Problem statement –
Skip the images and return the records below exactly.

Record excerpts –
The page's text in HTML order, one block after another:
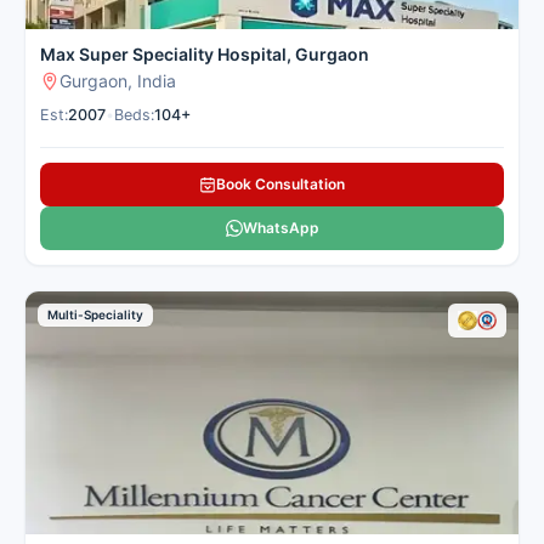
plans. See more
Established in: 2007
Artemis Hospital, established in
2007 in Gurugram, Haryana, is
a premier multi-speciality
healthcare facility spread
Max Super Speciality Hospital, Gurgaon
Gurgaon, India
Est:2007 Beds:104+
Book Consultation
WhatsApp
Multi-Speciality
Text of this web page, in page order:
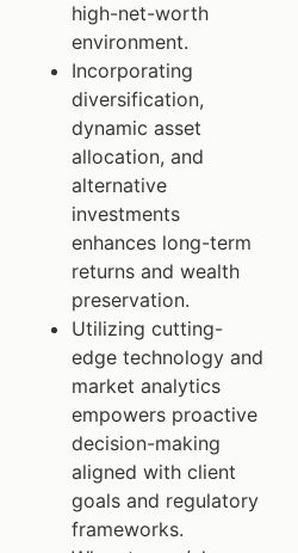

Solution to the problem –
The page's text in HTML order, one block after another:
plans. See more
Established in: 2007
Artemis Hospital, established in
2007 in Gurugram, Haryana, is
a premier multi-speciality
healthcare facility spread
Max Super Speciality Hospital, Gurgaon
Gurgaon, India
Est:2007 Beds:104+
Book Consultation
WhatsApp
Multi-Speciality
Text of this web page, in page order:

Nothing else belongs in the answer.